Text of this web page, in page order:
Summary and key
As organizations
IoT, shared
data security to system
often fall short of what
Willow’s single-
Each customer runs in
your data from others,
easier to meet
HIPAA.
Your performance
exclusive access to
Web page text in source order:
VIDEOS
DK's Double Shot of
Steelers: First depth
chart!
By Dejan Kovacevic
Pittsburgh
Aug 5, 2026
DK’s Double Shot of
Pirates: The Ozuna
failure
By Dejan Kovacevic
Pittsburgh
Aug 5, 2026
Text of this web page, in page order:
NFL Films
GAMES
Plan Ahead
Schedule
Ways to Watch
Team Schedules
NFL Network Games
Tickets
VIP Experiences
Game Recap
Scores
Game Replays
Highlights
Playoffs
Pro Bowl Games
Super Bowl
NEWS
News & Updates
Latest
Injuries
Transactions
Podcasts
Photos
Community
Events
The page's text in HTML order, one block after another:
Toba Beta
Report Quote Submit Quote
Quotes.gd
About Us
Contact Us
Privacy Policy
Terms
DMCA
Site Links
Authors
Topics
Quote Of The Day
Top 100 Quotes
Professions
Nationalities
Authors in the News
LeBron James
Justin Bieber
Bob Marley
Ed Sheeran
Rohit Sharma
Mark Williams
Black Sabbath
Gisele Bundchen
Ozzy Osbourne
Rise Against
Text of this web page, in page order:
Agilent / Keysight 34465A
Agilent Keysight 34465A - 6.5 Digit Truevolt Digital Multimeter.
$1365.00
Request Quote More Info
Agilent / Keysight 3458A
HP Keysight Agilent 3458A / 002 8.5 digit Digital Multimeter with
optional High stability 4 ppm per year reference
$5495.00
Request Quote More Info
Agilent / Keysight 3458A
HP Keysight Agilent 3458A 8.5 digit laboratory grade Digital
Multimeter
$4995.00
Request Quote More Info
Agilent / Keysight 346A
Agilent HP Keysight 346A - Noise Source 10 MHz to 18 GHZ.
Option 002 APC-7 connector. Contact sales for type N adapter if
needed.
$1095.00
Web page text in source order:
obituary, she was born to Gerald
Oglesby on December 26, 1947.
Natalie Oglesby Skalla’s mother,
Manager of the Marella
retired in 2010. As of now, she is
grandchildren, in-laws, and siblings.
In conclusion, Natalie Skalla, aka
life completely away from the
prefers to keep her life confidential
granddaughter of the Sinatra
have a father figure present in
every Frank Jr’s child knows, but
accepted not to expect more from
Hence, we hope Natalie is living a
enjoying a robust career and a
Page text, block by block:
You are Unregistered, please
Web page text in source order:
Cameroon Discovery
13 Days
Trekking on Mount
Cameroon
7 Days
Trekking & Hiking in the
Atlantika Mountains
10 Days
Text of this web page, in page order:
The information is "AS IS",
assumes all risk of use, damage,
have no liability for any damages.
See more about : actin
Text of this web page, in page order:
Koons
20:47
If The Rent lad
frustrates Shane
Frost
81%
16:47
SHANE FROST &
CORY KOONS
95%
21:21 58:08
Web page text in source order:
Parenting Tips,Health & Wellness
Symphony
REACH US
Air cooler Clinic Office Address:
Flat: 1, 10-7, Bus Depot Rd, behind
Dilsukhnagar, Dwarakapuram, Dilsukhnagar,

────────

■ **Your objective**:
Word for word, repeat each entry shown above.

■ **Reply to the task**:
Text of this web page, in page order:
Summary and key
As organizations
IoT, shared
data security to system
often fall short of what
Willow’s single-
Each customer runs in
your data from others,
easier to meet
HIPAA.
Your performance
exclusive access to
Web page text in source order:
VIDEOS
DK's Double Shot of
Steelers: First depth
chart!
By Dejan Kovacevic
Pittsburgh
Aug 5, 2026
DK’s Double Shot of
Pirates: The Ozuna
failure
By Dejan Kovacevic
Pittsburgh
Aug 5, 2026
Text of this web page, in page order:
NFL Films
GAMES
Plan Ahead
Schedule
Ways to Watch
Team Schedules
NFL Network Games
Tickets
VIP Experiences
Game Recap
Scores
Game Replays
Highlights
Playoffs
Pro Bowl Games
Super Bowl
NEWS
News & Updates
Latest
Injuries
Transactions
Podcasts
Photos
Community
Events
The page's text in HTML order, one block after another:
Toba Beta
Report Quote Submit Quote
Quotes.gd
About Us
Contact Us
Privacy Policy
Terms
DMCA
Site Links
Authors
Topics
Quote Of The Day
Top 100 Quotes
Professions
Nationalities
Authors in the News
LeBron James
Justin Bieber
Bob Marley
Ed Sheeran
Rohit Sharma
Mark Williams
Black Sabbath
Gisele Bundchen
Ozzy Osbourne
Rise Against
Text of this web page, in page order:
Agilent / Keysight 34465A
Agilent Keysight 34465A - 6.5 Digit Truevolt Digital Multimeter.
$1365.00
Request Quote More Info
Agilent / Keysight 3458A
HP Keysight Agilent 3458A / 002 8.5 digit Digital Multimeter with
optional High stability 4 ppm per year reference
$5495.00
Request Quote More Info
Agilent / Keysight 3458A
HP Keysight Agilent 3458A 8.5 digit laboratory grade Digital
Multimeter
$4995.00
Request Quote More Info
Agilent / Keysight 346A
Agilent HP Keysight 346A - Noise Source 10 MHz to 18 GHZ.
Option 002 APC-7 connector. Contact sales for type N adapter if
needed.
$1095.00
Web page text in source order:
obituary, she was born to Gerald
Oglesby on December 26, 1947.
Natalie Oglesby Skalla’s mother,
Manager of the Marella
retired in 2010. As of now, she is
grandchildren, in-laws, and siblings.
In conclusion, Natalie Skalla, aka
life completely away from the
prefers to keep her life confidential
granddaughter of the Sinatra
have a father figure present in
every Frank Jr’s child knows, but
accepted not to expect more from
Hence, we hope Natalie is living a
enjoying a robust career and a
Page text, block by block:
You are Unregistered, please
Web page text in source order:
Cameroon Discovery
13 Days
Trekking on Mount
Cameroon
7 Days
Trekking & Hiking in the
Atlantika Mountains
10 Days
Text of this web page, in page order:
The information is "AS IS",
assumes all risk of use, damage,
have no liability for any damages.
See more about : actin
Text of this web page, in page order:
Koons
20:47
If The Rent lad
frustrates Shane
Frost
81%
16:47
SHANE FROST &
CORY KOONS
95%
21:21 58:08
Web page text in source order:
Parenting Tips,Health & Wellness
Symphony
REACH US
Air cooler Clinic Office Address:
Flat: 1, 10-7, Bus Depot Rd, behind
Dilsukhnagar, Dwarakapuram, Dilsukhnagar,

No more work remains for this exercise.